:: Data extract

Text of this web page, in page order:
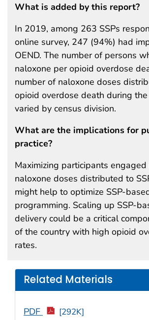
What is added by this report?
In 2019, among 263 SSPs
online survey, 247 (94%) had
OEND. The number of persons
naloxone per opioid overdose
number of naloxone doses
opioid overdose death during
varied by census division.
What are the implications for
practice?
Maximizing participants engaged
naloxone doses distributed to
might help to optimize SSP-
programming. Scaling up SSP-
delivery could be a critical
of the country with high opioid
rates.
Related Materials
PDF [292K]
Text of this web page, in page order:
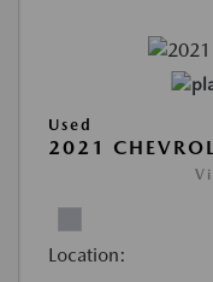
Used
2021
Location:
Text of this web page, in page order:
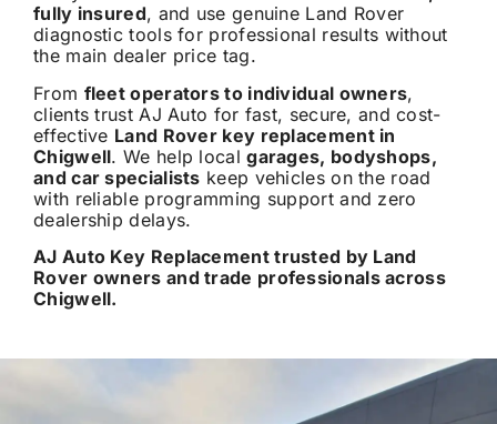
fully insured, and use genuine Land Rover
diagnostic tools for professional results without
the main dealer price tag.
From fleet operators to individual owners,
clients trust AJ Auto for fast, secure, and cost-
effective Land Rover key replacement in
Chigwell. We help localgarages, bodyshops,
and car specialists keep vehicles on the road
with reliable programming support and zero
dealership delays.
AJ Auto Key Replacement trusted by Land
Rover owners and trade professionals across
Chigwell.
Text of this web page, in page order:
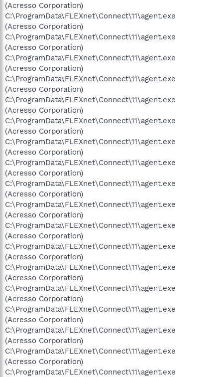
(Acresso Corporation)
C:\ProgramData\FLEXnet\Connect\11\agent.exe
(Acresso Corporation)
C:\ProgramData\FLEXnet\Connect\11\agent.exe
(Acresso Corporation)
C:\ProgramData\FLEXnet\Connect\11\agent.exe
(Acresso Corporation)
C:\ProgramData\FLEXnet\Connect\11\agent.exe
(Acresso Corporation)
C:\ProgramData\FLEXnet\Connect\11\agent.exe
(Acresso Corporation)
C:\ProgramData\FLEXnet\Connect\11\agent.exe
(Acresso Corporation)
C:\ProgramData\FLEXnet\Connect\11\agent.exe
(Acresso Corporation)
C:\ProgramData\FLEXnet\Connect\11\agent.exe
(Acresso Corporation)
C:\ProgramData\FLEXnet\Connect\11\agent.exe
(Acresso Corporation)
C:\ProgramData\FLEXnet\Connect\11\agent.exe
(Acresso Corporation)
C:\ProgramData\FLEXnet\Connect\11\agent.exe
(Acresso Corporation)
C:\ProgramData\FLEXnet\Connect\11\agent.exe
(Acresso Corporation)
C:\ProgramData\FLEXnet\Connect\11\agent.exe
(Acresso Corporation)
C:\ProgramData\FLEXnet\Connect\11\agent.exe
(Acresso Corporation)
C:\ProgramData\FLEXnet\Connect\11\agent.exe
(Acresso Corporation)
C:\ProgramData\FLEXnet\Connect\11\agent.exe
(Acresso Corporation)
C:\ProgramData\FLEXnet\Connect\11\agent.exe
(Acresso Corporation)
C:\ProgramData\FLEXnet\Connect\11\agent.exe

::::

With pictures removed, write out exactly each line of the entries from the first through the line that holds "Maximizing participants engaged".

Text of this web page, in page order:
What is added by this report?
In 2019, among 263 SSPs
online survey, 247 (94%) had
OEND. The number of persons
naloxone per opioid overdose
number of naloxone doses
opioid overdose death during
varied by census division.
What are the implications for
practice?
Maximizing participants engaged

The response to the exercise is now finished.